→ Exercise
Write the records out again without change. Leave the pictures behind.

#### Material supplied

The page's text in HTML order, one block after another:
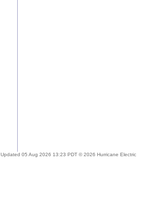
Updated 05 Aug 2026 13:23 PDT © 2026 Hurricane Electric
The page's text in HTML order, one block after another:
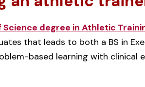
degree in Athletic
that leads to both a BS in
based learning with clinical
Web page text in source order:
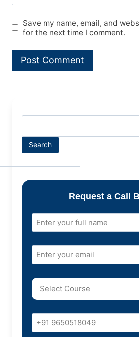
Save my name, email, and
for the next time I comment.
Search
Request a Call
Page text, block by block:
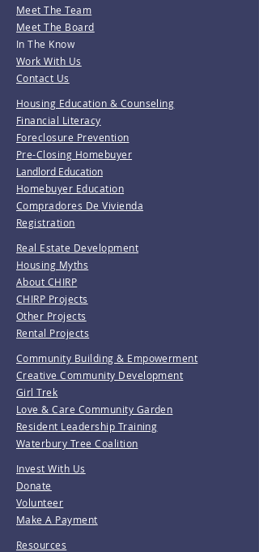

########

→ Task result
The page's text in HTML order, one block after another:
Updated 05 Aug 2026 13:23 PDT © 2026 Hurricane Electric
The page's text in HTML order, one block after another:
degree in Athletic
that leads to both a BS in
based learning with clinical
Web page text in source order:
Save my name, email, and
for the next time I comment.
Search
Request a Call
Page text, block by block:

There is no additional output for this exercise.